Formatting problems
Overview
Teaching: 10 min
Exercises: 15 minQuestions
What are some common challenges with formatting data in spreadsheets and how can we avoid them?
Objectives
Recognise a variety of formatting problems within spreadsheets
Recognise the importance of Metadata
Data formatting problems
In the report spreadsheet example, it was not the actual data that was the problem, it was the way it was laid out in the spreadsheet.
In this episode we will consider how the data itself can cause problems. We have alluded to some of the possibilities in the guidelines in the first section
Exercise
Have a look at the spreadsheet here and see how many potential problems you can identify.
Solution
Multiple tables should be avoided. Using multiple tables in this way makes it difficult to export the data for use elsewhere. The same arguement applies to using multiple tabs in a spreadsheet. It is likely that the tab name would contain data relevant to the table in the tab. This will be lost if you export the data from the tab.
Missing values. If you inherit the dataset then you may be stuck with missing values. If you are entering the data yourself, make sure that all cells have an entry. If you do not have a value for the cell you should consider uing ‘NULL’ to indicate this. Do not be tempted to assume default values like 0 for a numeric value or “” (the empty string) for a missing text value. There will be circumstances when 0 and “” have significance and you risk corrupting your analysis.
Using comments. You can use comments if appropriate or relevant, but they should occupy their own column in the table. Do not use the built-in commenting features of the spreadsheet as the information will be loset when you export.
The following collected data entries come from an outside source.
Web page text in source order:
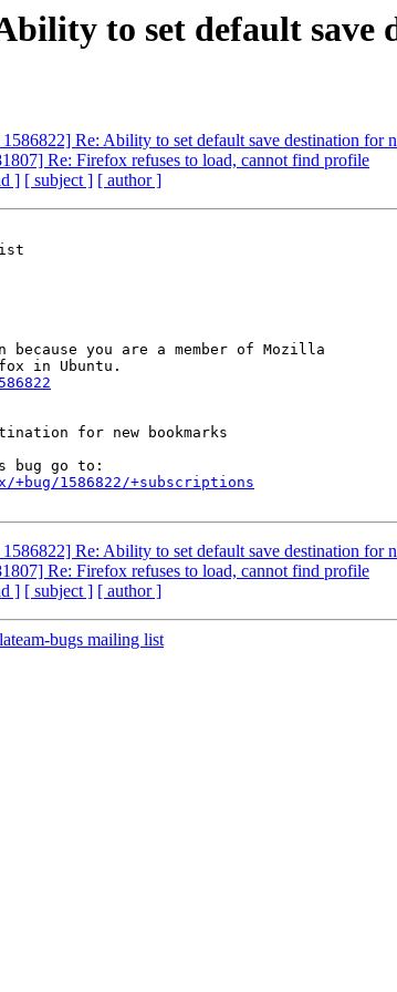
to set default
Re: Ability to set default save destination for
Re: Firefox refuses to load, cannot find profile
] [ subject ] [ author ]
you are a member of Mozilla
1586822/+subscriptions
Re: Ability to set default save destination for
Re: Firefox refuses to load, cannot find profile
] [ subject ] [ author ]
bugs mailing list

Do not use a ‘*’ or other character as a reference to a comment elsewhere as you will change how the cell value is interpreted and limit how the data can be analysed.
Multiple pieces of information in a cell. Each column should be used to convey a single piece of information. The ‘livestock_owned_and_numbers’ column contains two pieces of information, the list of the livestock and the number of the livestock types these should be split into two columns. Storing multiple items of information in a single cell will restrict how the data can subsequently be analysed.
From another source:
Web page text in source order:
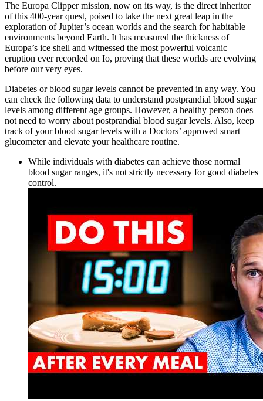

Using Spaces in column names. This is might be tempting in order to create more meaningful column names but it is better to use ‘_’ > > characters instead of spaces. You should try to use only alphabetic characters in you column names. Digits could be included if > > appropriate but not as the first character of the column name.
Merged Cells. Merging cells is usally done only for cosmetic reasons. It will limit how the data can be analysed within the spreadsheet and potentially corrupt the data format when you try to export it.
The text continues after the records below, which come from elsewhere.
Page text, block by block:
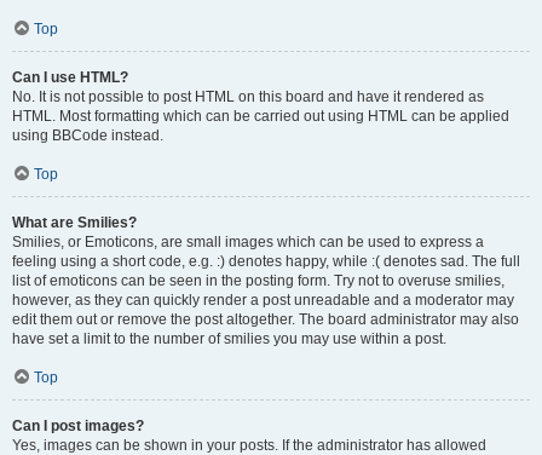
Top
Can I use HTML?
No. It is not possible to post HTML on this board and have it rendered as
HTML. Most formatting which can be carried out using HTML can be applied
using BBCode instead.
Top
What are Smilies?
Smilies, or Emoticons, are small images which can be used to express a
feeling using a short code, e.g. :) denotes happy, while :( denotes sad. The full
list of emoticons can be seen in the posting form. Try not to overuse smilies,
however, as they can quickly render a post unreadable and a moderator may
edit them out or remove the post altogether. The board administrator may also
have set a limit to the number of smilies you may use within a post.
Top
Can I post images?
Yes, images can be shown in your posts. If the administrator has allowed
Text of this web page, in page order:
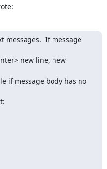
messages.  If message
new line, new
if message body has no
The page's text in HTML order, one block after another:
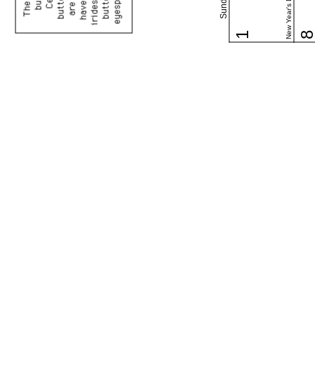
1 New Year's Day

Cell formatting. Do not use cell formatting to convey information. Thge colour coding in the Dwelling table seems deliberate but there is not indication as to why it is being used or what information it is meant to convey. All formatting information will be lost when the data is exported.
Metadata
Meta data is data which describes data. In a table, the column names are counted as metadata, but the majority of metadata for a table or dataset is held seperately in a seperate readable file. The terms ‘codebook’ and ‘data dictionary’ are also used to refer to metadata sources.
The example above is fromthe UK Data Service and is from the file which accompanies the SN7577 dataset which we will be looking at in several of the lessons. You can downlod the full document here
This file is always packaged with the actual data file because it is essential to understanding the data.
The actual information provided in the metadata file will differ from one dataset to another. But you would expect to be told things like the range of values expected (if possible) and the type of the varibles. In this case not only that they are numeric but equally important that they are Nominal, that 5.0 should not be considered greater than 1.0 only differnet. You also need to be told how missing data is being represented.
All of this information will be needed as you plan your analysis of the data.
Key Points
Avoid using multiple tables within one spreadsheet.
Avoid spreading data across multiple tabs (but do use a new tab to record data cleaning or manipulations).
Record zeros as zeros.
Use an appropriate null value to record missing data.
Don’t use formatting to convey information or to make your spreadsheet look pretty.
Place comments in a separate column.
Record units in column headers.
Include only one piece of information in a cell.
Avoid spaces, numbers and special characters in column headers.
Avoid special characters in your data.
Record metadata in a separate plain text file.
Metadata is essential to the understanding of the data.